On 25 October, Commissioner Semeta told MEPs that such deals must not trample underfoot the powers of the European Commission by encroaching on areas where the Commission holds exclusive rights. The commissioner is awaiting an expert report on the Swiss deals already in operation before making any formal statements about them or asking Germany or the UK to renegotiate.
The Commission is unhappy about bilateral tax deals because they make it more difficult to pursue negotiations within the EU over the new savings tax directive (to extend the scope of the directive and introduce automatic sharing of information about bank account holders among tax authorities). The Commission wants the savings tax talks to be concluded this year, but this seems highly unlikely because of opposition from Luxembourg and Austria, which refuse to get rid of anonymous bank accounts until the Swiss and other tax havens with which the EU has signed agreements do the same.
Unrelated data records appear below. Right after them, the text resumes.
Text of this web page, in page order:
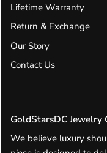
Lifetime Warranty
Return & Exchange
Our Story
Contact Us
GoldStarsDC Jewelry
We believe luxury

Greece is hoping to recover around a quarter of the cash deposited by Greek passport-holders in Swiss banks (estimated at lying somewhere between €10 billion and €150 billion) and is negotiating a deal with Switzerland along the lines of the British and German agreements. The Commission has decided to help Greece in the negotiations, with Commission experts working on how the country can make proper use of EU Structural Fund cash. It says similar aid is available to any member state negotiating this type of deal and it should prevent the Greek deal from clashing with EU savings tax rules and aims. (FG/transl.fl)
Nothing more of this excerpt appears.